▶ **Data extract**
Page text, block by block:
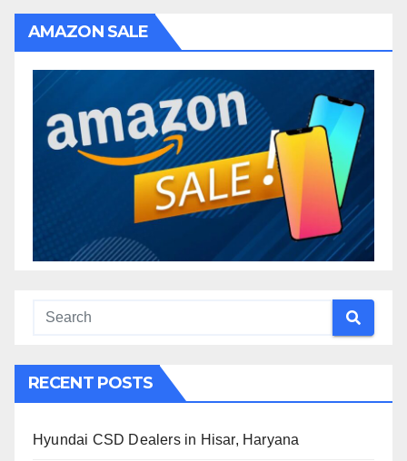
AMAZON SALE
RECENT POSTS
Hyundai CSD Dealers in Hisar, Haryana
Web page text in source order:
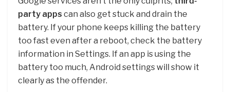
party apps can also get stuck and drain the
battery. If your phone keeps killing the battery
too fast even after a reboot, check the battery
information in Settings. If an app is using the
battery too much, Android settings will show it
clearly as the offender.
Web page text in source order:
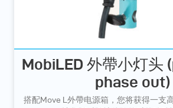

▶ **Task to carry out**
Only the text of the records belongs in your answer, copied exactly as it appears above.

▶ **Solution to the problem**
Page text, block by block:
AMAZON SALE
RECENT POSTS
Hyundai CSD Dealers in Hisar, Haryana
Web page text in source order:
party apps can also get stuck and drain the
battery. If your phone keeps killing the battery
too fast even after a reboot, check the battery
information in Settings. If an app is using the
battery too much, Android settings will show it
clearly as the offender.
Web page text in source order:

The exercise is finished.